▶

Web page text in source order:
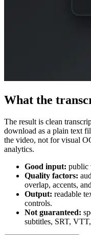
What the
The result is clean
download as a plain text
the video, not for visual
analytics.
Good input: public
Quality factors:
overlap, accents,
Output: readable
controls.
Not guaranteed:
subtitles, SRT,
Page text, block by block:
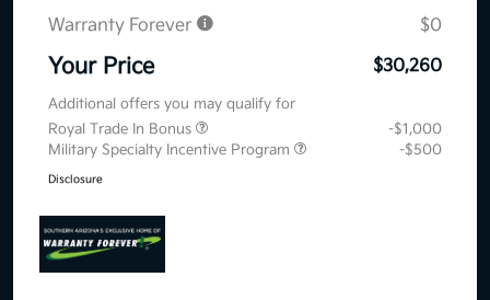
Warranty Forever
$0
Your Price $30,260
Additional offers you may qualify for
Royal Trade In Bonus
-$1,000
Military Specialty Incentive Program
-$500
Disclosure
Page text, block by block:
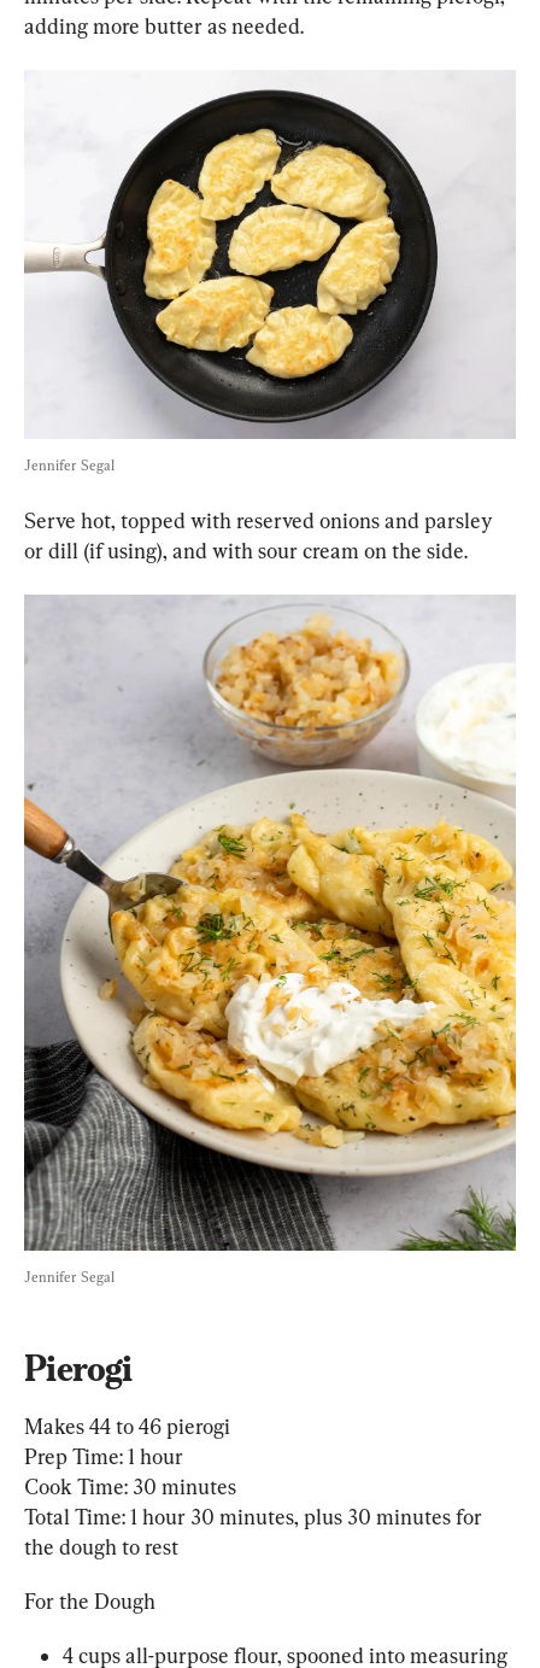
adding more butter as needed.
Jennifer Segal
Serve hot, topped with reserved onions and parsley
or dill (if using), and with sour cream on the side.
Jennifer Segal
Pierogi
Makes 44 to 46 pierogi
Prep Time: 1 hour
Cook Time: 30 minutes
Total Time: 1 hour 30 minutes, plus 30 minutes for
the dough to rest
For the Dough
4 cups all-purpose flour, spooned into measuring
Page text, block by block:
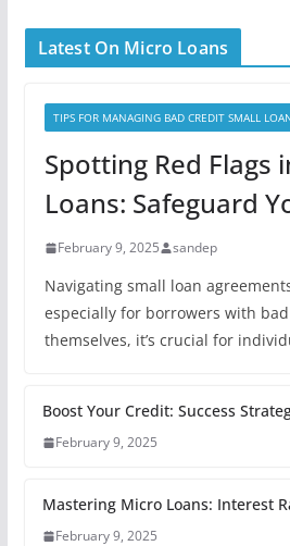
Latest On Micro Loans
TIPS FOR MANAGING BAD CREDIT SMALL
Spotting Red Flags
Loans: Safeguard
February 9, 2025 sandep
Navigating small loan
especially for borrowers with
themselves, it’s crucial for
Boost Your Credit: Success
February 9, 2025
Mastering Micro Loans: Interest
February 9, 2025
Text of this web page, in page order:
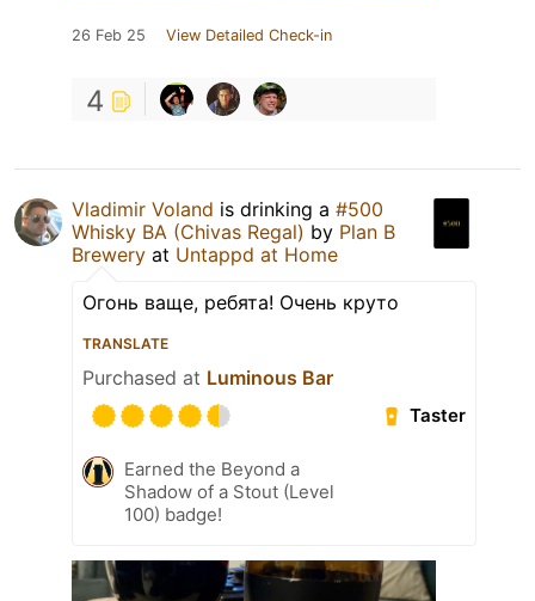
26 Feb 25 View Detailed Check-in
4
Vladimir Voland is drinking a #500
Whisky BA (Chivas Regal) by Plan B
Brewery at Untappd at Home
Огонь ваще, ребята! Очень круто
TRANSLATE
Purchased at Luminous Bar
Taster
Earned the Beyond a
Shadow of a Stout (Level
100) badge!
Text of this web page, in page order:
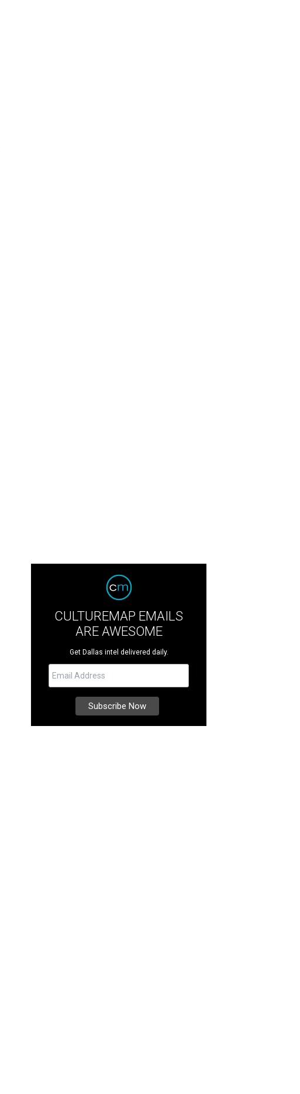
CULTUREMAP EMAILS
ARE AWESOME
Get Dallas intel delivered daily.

◀

Exercise instructions: Take from the listing above each line in which the string "minutes" is found.

Exercise solution:
Cook Time: 30 minutes
Total Time: 1 hour 30 minutes, plus 30 minutes for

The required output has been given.